Добрый Ланге довел свое усердие до того, что защищает рабочего от Маркса, доказывая Марксу, что рабочего «толкает нужда».
«…Да и что иное в сущности представляет собою эта все дальше развивающаяся нужда, как не метаморфозу борьбы за существование?» (163).
Вот к каким открытиям приводят «общие изыскания о существовании, размножении и совершенствовании человеческого рода»! Узнаем ли мы хоть что-нибудь о причинах «нужды», об ее политико-экономическом содержании и ходе развития, если нам говорят, что это – метаморфоза борьбы за существование? Ведь это можно сказать про все, что угодно, и про отношения рабочего к капиталисту, и землевладельца к фабриканту и к крепостному крестьянину и т. д., и т. д. Ничего, кроме подобных бессодержательных банальностей или наивностей, не дает нам попытка Ланге исправить Маркса. Посмотрим теперь, что дает в подкрепление этой поправки последователь Ланге, г.
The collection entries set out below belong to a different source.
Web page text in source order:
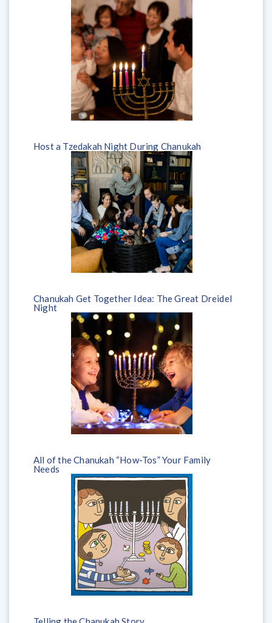
Host a Tzedakah Night During Chanukah
Chanukah Get Together Idea: The Great Dreidel
Night
All of the Chanukah “How-Tos” Your Family
Needs

Струве – на рассуждении о конкретном вопросе, именно перенаселении в земледельческой России.
Товарное производство – начинает г. Струве – увеличивает емкость страны. «Обмен проявляет такое действие не только путем полной, технической и экономической, реорганизации производства, но и в тех случаях, когда и техника производства остается на прежней ступени, и натуральное хозяйство удерживает, в общей экономии населения, прежнюю доминирующую роль. Но в этом случае после короткого оживления совершенно неизбежно наступает «перенаселение»; в нем, однако, товарное производство если и виновато, то только: 1) как возбудитель, 2) как усложняющий момент» (182). Перенаселение наступило бы и без товарного хозяйства: оно носит некапиталистический характер.
Вот те положения, которые выставляет автор. С самого начала они поражают той же голословностью, какую мы видели у Ланге: утверждается, что натурально-хозяйственное перенаселение неизбежно, но не поясняется, каким именно процессом оно создается. Обратимся к тем фактам, в которых автор находит подтверждение своих взглядов.
Данные за 1762–1846 гг. показывают, что население в общем размножалось вовсе не быстро: ежегодный прирост – 1,07–1,5 %. При этом быстрее размножилось оно, по словам Арсеньева, в губерниях «хлебопашественных». «Факт» этот, – заключает г. Струве, –
Затем г. Струве приводит данные об уменьшении крепостного населения перед освобождением. Экономисты, мнение которых он сообщает, приписывают это явление «упадку благосостояния» (189). Автор заключает:
«Мы остановились на факте уменьшения числа крепостного населения перед освобождением, потому что он – по нашему мнению – бросает яркий свет на экономическое положение России в ту эпоху. Значительная часть страны была… насыщена населением при данных технико-экономических и социально-юридических условиях: последние были прямо неблагоприятны для сколько-нибудь быстрого размножения почти 40 % всего населения» (189). При чем же тут «закон» Мальтуса о соответствии размножения со средствами существования, когда крепостнические общественные порядки направляли эти средства существования в руки кучки крупных землевладельцев, минуя массу населения, размножение которой подвергается изучению? Можно ли признать какую-нибудь цену за таким, например, соображением автора, что наименьший прирост оказался или в малоплодородных губерниях со слабым развитием промышленности, или в густо населенных чисто земледельческих губерниях? Г. Струве хочет видеть в этом проявление «некапиталистического перенаселения», которое должно было бы наступить и без товарного хозяйства, которое «соответствует натуральному хозяйству». Но с таким же, если не с большим правом можно было бы сказать, что это перенаселение соответствует крепостному хозяйству, что медленный рост населения всего более зависел от того усиления эксплуатации крестьянского труда, которое произошло вследствие роста товарного производства в помещичьих хозяйствах вследствие того, что они стали употреблять барщинный труд на производство хлеба для продажи, а не на свои только потребности. Примеры автора говорят против него: они говорят о невозможности построить абстрактный закон народонаселения, по формуле о соответствии размножения со средствами существования, игнорируя исторически особые системы общественных отношений и стадии их развития.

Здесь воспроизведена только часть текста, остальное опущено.